## Work request
Scan the material for the word "paper", then return every line where it appears.
-- Stored data follows --
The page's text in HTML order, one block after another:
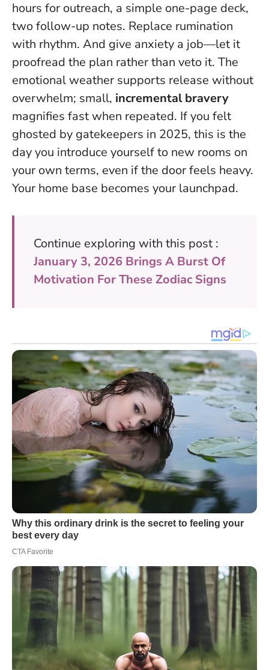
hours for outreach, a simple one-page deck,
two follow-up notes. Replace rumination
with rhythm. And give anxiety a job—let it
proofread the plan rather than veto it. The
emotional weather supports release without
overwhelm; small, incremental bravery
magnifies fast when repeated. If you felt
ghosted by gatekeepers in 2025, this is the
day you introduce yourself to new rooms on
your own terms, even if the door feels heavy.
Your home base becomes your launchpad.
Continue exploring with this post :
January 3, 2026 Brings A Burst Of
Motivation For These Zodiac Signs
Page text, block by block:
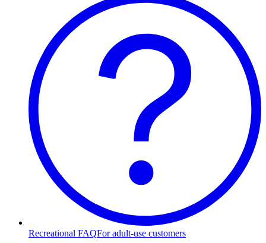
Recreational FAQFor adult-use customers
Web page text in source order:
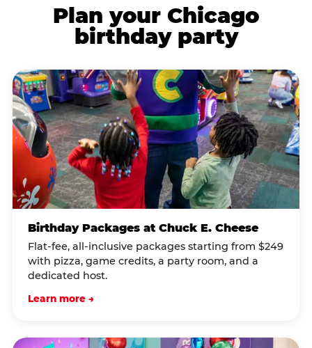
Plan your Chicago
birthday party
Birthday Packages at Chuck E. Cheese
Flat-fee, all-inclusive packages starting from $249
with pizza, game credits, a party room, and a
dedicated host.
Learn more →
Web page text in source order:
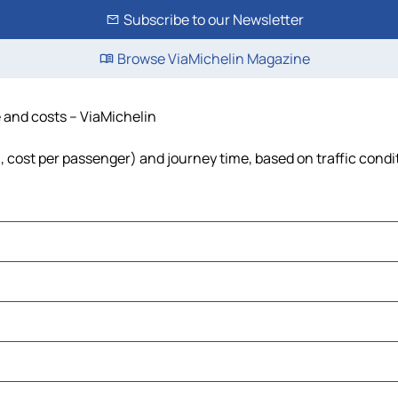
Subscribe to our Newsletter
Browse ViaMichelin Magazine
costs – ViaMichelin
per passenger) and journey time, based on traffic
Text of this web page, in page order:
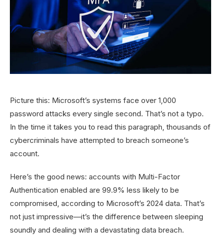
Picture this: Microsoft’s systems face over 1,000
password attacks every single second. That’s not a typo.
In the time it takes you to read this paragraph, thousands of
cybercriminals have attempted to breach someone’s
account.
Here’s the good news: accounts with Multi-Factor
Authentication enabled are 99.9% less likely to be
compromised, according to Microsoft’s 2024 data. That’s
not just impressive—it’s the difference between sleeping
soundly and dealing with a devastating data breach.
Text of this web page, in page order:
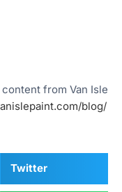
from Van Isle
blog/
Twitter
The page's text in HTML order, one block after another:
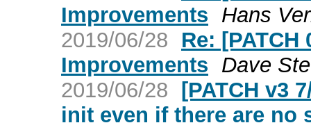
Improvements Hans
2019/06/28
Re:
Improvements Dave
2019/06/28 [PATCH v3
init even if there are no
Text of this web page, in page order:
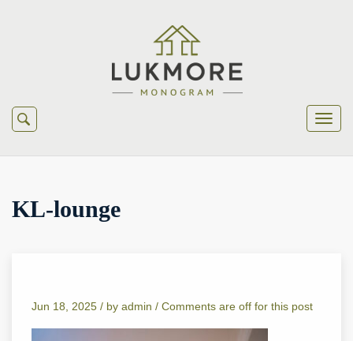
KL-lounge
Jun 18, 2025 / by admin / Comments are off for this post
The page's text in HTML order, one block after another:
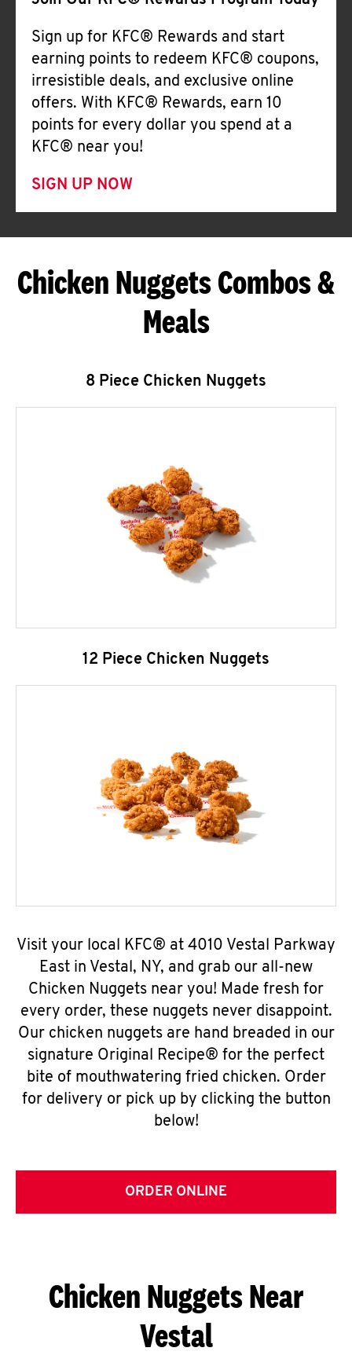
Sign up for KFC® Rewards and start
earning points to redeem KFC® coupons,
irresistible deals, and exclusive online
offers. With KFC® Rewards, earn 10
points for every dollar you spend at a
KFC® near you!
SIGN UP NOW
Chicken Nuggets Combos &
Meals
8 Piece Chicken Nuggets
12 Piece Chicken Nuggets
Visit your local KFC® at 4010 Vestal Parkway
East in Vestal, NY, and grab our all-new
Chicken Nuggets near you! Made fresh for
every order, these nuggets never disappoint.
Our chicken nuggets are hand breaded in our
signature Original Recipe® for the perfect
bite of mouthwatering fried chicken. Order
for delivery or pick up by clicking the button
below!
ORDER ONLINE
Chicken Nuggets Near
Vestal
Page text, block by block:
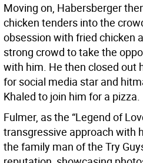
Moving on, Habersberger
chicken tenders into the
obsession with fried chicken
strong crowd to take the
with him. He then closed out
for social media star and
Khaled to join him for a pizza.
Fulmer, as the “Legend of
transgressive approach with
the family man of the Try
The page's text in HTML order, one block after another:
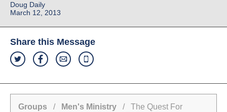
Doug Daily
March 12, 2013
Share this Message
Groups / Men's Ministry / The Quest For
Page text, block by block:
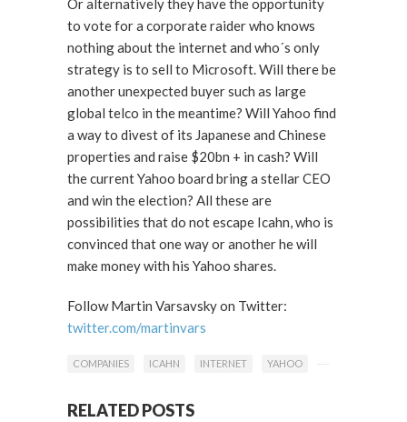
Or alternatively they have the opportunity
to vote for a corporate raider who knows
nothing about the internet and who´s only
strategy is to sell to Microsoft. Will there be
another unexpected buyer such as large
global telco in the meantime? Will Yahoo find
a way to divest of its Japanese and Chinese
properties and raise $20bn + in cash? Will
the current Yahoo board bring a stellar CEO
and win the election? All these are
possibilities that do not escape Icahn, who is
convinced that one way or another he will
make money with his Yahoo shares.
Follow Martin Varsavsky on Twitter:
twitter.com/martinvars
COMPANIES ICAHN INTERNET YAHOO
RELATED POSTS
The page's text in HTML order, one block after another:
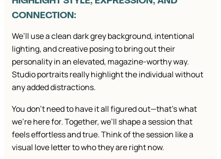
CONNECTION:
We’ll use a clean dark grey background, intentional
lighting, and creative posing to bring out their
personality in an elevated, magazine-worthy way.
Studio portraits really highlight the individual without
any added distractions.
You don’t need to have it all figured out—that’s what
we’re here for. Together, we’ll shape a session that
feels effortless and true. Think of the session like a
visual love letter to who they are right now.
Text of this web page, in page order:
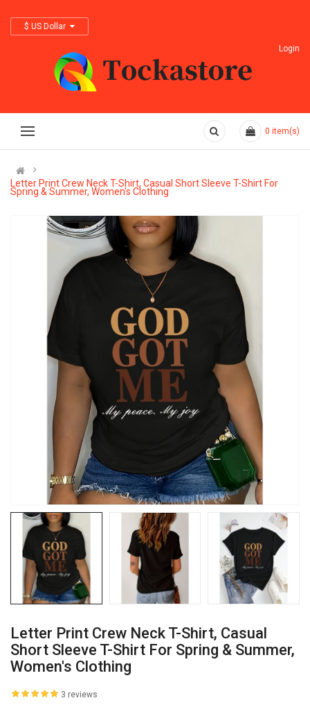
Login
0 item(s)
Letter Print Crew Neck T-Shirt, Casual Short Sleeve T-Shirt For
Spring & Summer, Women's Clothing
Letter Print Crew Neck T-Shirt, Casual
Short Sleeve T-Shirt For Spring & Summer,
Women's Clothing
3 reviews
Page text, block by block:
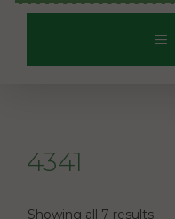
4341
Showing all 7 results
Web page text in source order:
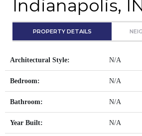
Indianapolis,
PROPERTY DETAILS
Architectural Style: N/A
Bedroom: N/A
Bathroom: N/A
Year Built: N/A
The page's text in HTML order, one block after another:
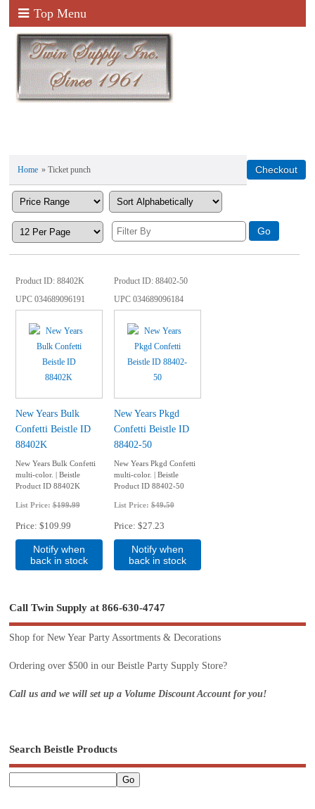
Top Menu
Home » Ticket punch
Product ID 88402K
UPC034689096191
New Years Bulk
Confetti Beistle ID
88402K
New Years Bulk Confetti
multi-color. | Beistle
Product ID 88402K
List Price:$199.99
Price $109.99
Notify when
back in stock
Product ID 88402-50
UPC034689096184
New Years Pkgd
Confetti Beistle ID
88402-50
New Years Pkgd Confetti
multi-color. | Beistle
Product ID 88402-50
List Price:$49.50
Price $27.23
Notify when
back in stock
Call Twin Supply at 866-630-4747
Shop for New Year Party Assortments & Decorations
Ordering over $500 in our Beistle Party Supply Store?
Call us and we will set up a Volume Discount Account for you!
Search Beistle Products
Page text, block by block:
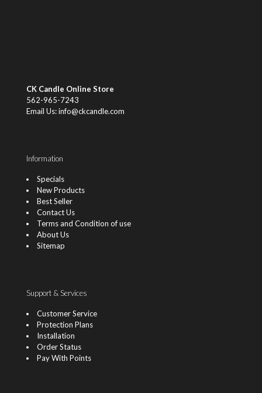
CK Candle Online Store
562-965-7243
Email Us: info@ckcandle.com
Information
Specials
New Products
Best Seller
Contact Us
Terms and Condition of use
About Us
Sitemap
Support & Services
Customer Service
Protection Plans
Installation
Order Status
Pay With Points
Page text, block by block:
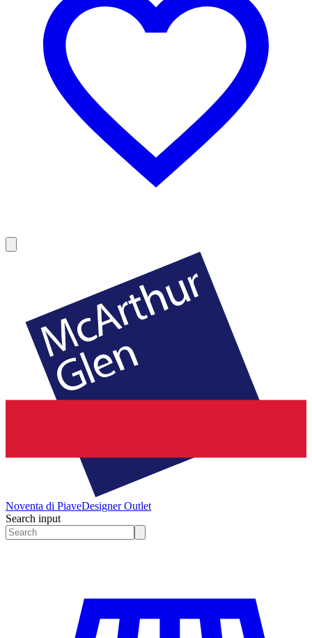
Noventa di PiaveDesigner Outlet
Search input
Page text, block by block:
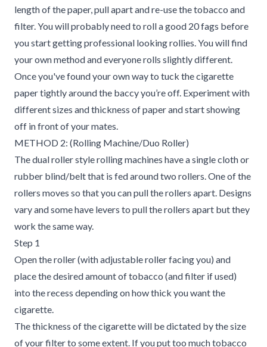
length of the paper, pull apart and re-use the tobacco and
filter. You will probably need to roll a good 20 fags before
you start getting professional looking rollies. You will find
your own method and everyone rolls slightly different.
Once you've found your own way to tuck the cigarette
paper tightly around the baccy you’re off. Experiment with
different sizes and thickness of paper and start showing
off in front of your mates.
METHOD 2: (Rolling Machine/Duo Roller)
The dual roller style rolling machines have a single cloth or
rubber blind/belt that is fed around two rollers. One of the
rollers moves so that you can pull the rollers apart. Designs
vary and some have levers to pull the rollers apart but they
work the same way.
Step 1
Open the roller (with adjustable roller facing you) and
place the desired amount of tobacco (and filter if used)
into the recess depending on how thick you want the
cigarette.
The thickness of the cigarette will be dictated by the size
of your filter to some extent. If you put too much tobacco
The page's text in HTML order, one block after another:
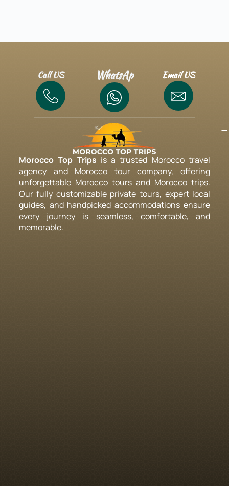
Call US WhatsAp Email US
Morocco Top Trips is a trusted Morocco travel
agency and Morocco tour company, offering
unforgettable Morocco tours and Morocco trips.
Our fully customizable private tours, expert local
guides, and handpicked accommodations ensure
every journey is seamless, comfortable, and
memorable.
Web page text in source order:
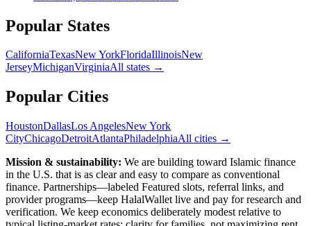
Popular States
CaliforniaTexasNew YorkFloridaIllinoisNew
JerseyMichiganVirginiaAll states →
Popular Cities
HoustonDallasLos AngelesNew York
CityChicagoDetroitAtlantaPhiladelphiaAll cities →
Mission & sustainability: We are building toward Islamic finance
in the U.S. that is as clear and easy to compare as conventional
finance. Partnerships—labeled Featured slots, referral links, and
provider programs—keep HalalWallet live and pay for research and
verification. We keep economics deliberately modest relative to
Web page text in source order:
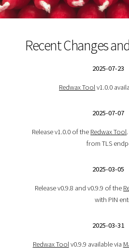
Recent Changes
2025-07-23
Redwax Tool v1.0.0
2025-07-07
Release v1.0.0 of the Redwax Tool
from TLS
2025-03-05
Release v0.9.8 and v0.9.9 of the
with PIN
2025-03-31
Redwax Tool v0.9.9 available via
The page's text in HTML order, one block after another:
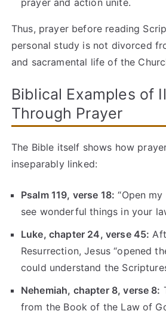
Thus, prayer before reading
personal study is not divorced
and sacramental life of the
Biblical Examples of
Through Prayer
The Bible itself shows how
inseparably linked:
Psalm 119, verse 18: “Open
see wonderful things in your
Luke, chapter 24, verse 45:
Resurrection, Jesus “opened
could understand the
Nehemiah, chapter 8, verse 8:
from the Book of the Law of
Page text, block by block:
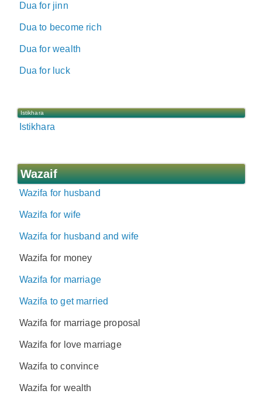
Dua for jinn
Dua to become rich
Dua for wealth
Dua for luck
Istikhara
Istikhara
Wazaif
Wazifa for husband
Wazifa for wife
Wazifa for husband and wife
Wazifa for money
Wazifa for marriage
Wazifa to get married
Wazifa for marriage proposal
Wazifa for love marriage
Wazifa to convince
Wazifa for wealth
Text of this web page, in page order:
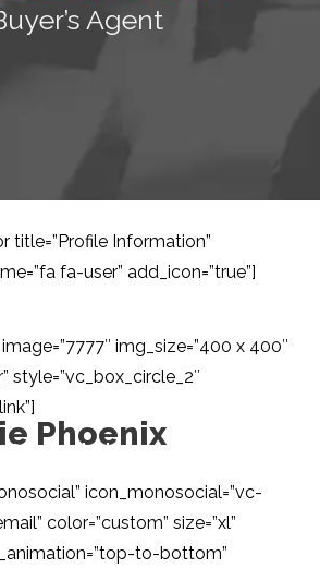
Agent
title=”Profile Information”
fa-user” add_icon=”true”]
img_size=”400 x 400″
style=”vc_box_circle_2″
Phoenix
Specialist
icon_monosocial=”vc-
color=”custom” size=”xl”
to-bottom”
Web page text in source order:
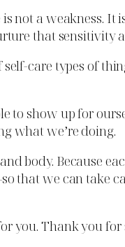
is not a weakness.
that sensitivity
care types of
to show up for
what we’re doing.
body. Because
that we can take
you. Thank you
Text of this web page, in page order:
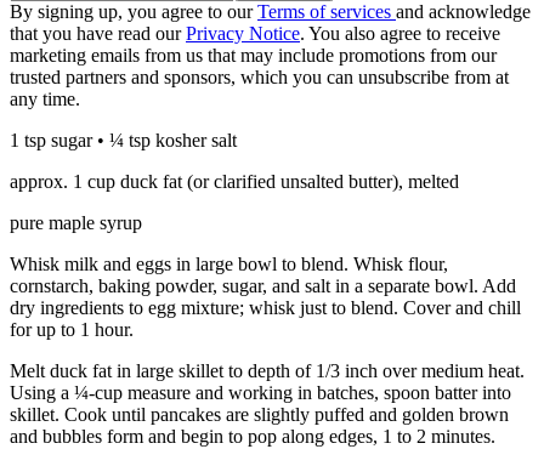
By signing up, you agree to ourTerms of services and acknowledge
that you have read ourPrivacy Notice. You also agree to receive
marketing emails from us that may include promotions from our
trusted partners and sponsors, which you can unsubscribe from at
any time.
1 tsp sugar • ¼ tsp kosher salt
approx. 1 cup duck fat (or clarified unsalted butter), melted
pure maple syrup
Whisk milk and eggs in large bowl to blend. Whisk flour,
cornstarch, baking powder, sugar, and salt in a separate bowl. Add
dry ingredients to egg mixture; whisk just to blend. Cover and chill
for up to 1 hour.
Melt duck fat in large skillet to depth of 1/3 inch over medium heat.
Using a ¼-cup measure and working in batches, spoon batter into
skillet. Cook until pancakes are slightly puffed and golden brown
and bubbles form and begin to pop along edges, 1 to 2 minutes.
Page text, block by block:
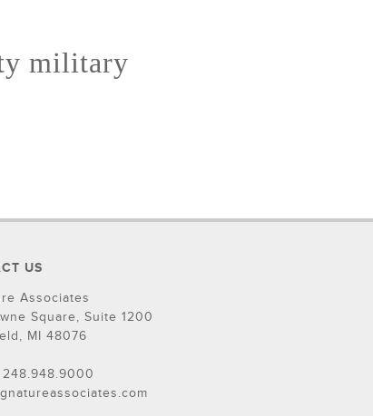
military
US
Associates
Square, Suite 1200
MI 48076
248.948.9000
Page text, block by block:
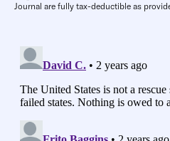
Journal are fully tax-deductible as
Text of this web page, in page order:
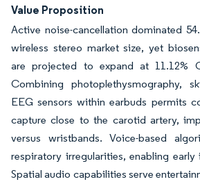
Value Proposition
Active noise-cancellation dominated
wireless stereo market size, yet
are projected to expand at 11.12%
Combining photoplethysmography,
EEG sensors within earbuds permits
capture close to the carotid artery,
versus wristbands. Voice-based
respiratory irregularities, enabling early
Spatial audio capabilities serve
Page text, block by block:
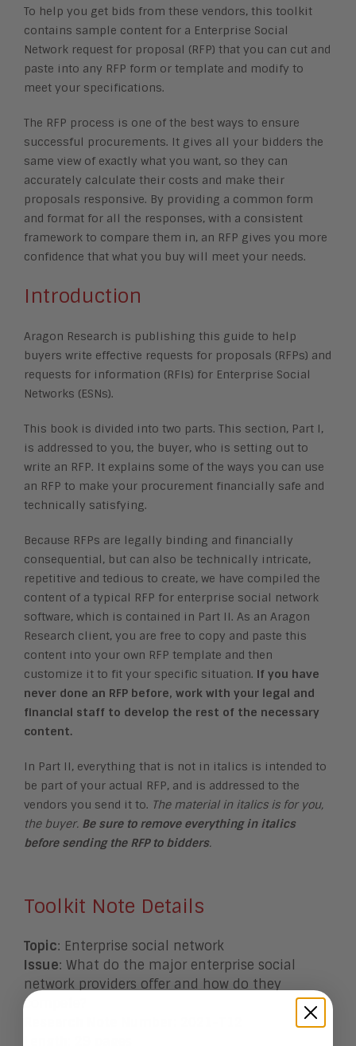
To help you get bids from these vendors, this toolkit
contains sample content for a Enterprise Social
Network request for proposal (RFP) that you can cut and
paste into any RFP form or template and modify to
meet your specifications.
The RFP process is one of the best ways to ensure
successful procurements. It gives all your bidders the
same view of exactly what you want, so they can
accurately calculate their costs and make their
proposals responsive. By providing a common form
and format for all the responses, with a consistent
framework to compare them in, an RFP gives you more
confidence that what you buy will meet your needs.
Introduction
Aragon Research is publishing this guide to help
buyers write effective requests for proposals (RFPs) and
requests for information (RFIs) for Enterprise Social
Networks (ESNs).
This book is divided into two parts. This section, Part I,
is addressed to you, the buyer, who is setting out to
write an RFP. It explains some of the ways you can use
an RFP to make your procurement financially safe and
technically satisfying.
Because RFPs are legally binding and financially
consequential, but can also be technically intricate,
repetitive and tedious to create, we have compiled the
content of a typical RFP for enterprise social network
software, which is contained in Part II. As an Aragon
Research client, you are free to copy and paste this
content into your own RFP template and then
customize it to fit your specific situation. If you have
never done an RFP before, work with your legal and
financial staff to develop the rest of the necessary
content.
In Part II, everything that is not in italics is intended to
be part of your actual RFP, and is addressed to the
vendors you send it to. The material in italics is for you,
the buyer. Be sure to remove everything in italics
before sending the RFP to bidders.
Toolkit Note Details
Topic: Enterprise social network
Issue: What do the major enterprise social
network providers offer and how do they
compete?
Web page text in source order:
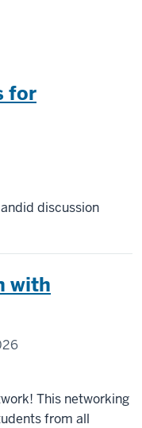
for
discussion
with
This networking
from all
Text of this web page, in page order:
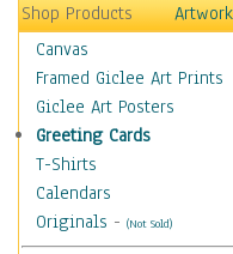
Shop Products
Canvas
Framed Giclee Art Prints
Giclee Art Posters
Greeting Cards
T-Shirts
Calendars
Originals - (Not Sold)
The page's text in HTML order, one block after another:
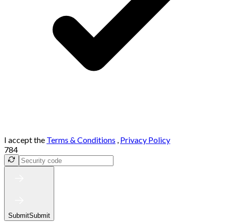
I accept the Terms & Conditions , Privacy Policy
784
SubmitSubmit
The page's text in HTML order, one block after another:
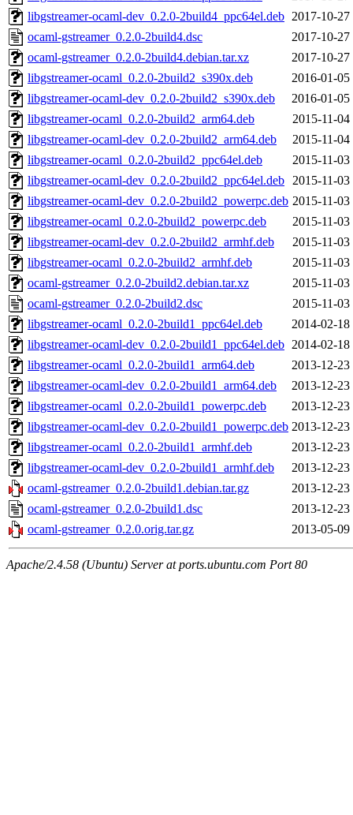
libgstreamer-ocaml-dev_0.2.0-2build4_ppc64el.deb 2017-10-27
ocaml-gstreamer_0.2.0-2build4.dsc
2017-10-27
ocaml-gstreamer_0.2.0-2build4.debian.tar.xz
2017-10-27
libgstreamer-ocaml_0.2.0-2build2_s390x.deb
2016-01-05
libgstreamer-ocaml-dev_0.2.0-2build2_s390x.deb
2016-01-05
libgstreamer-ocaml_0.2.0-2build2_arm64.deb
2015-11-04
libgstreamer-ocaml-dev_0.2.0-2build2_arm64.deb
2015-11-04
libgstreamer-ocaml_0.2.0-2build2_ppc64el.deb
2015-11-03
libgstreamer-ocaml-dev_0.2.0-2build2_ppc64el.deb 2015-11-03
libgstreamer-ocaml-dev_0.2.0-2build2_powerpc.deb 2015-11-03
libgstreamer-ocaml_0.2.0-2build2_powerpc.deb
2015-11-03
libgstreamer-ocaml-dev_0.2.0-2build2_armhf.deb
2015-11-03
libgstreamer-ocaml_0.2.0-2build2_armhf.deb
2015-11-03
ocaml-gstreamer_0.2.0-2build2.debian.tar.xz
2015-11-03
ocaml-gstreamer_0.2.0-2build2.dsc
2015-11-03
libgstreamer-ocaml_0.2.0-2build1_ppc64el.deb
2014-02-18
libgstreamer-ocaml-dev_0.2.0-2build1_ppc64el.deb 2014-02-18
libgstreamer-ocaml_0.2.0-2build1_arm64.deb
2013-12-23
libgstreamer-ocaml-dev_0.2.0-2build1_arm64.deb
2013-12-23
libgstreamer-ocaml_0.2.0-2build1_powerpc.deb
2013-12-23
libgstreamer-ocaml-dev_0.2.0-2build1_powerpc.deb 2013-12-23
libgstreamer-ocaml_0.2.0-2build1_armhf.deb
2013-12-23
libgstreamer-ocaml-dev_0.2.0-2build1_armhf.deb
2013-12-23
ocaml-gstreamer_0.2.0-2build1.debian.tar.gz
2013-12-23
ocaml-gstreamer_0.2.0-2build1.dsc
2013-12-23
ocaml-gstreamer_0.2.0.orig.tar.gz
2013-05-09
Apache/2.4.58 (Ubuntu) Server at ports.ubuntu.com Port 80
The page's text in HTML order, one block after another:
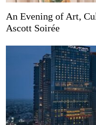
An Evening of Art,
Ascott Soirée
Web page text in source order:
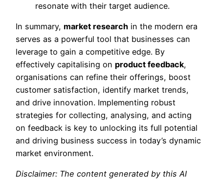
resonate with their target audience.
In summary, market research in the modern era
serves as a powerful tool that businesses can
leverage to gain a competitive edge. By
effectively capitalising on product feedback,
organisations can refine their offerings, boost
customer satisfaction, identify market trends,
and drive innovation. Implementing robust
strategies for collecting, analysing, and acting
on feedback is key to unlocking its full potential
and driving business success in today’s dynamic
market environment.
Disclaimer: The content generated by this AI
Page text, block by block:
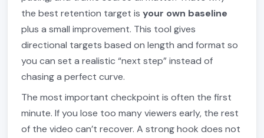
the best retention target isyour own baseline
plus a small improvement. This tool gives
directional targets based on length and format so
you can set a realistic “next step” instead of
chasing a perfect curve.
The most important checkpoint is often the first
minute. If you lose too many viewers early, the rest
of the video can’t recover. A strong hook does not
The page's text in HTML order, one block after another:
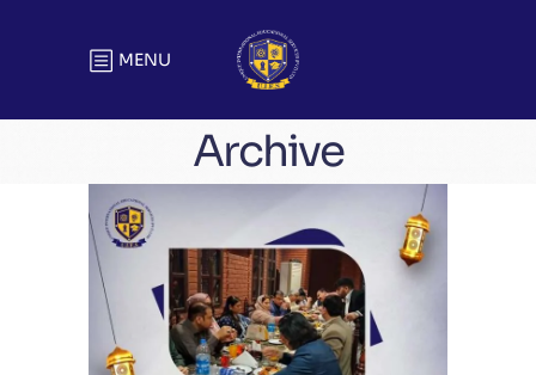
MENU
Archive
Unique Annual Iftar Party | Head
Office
-- Stored data concluded --
## Exercise solution
length of the paper, pull apart and re-use the tobacco and
paper tightly around the baccy you’re off. Experiment with
different sizes and thickness of paper and start showing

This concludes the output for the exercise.